● **Activity**
The result should be the listing below, restated exactly, with its pictures left out.
-=-=-
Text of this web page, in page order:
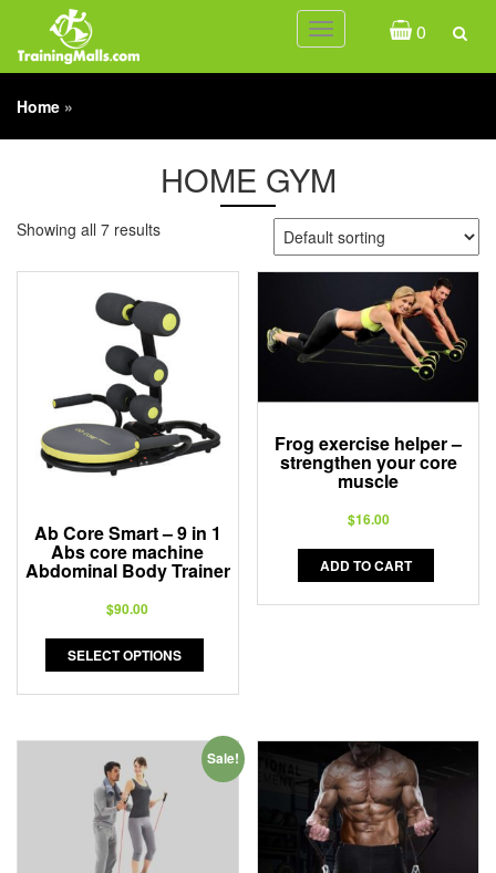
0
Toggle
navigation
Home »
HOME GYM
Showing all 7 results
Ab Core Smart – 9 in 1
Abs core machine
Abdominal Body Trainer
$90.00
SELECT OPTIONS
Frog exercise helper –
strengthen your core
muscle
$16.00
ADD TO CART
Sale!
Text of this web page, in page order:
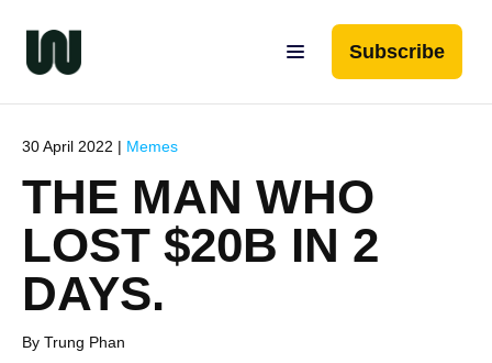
-=-=-
● **Expected output**
Text of this web page, in page order:
0
Toggle
navigation
Home »
HOME GYM
Showing all 7 results
Ab Core Smart – 9 in 1
Abs core machine
Abdominal Body Trainer
$90.00
SELECT OPTIONS
Frog exercise helper –
strengthen your core
muscle
$16.00
ADD TO CART
Sale!
Text of this web page, in page order:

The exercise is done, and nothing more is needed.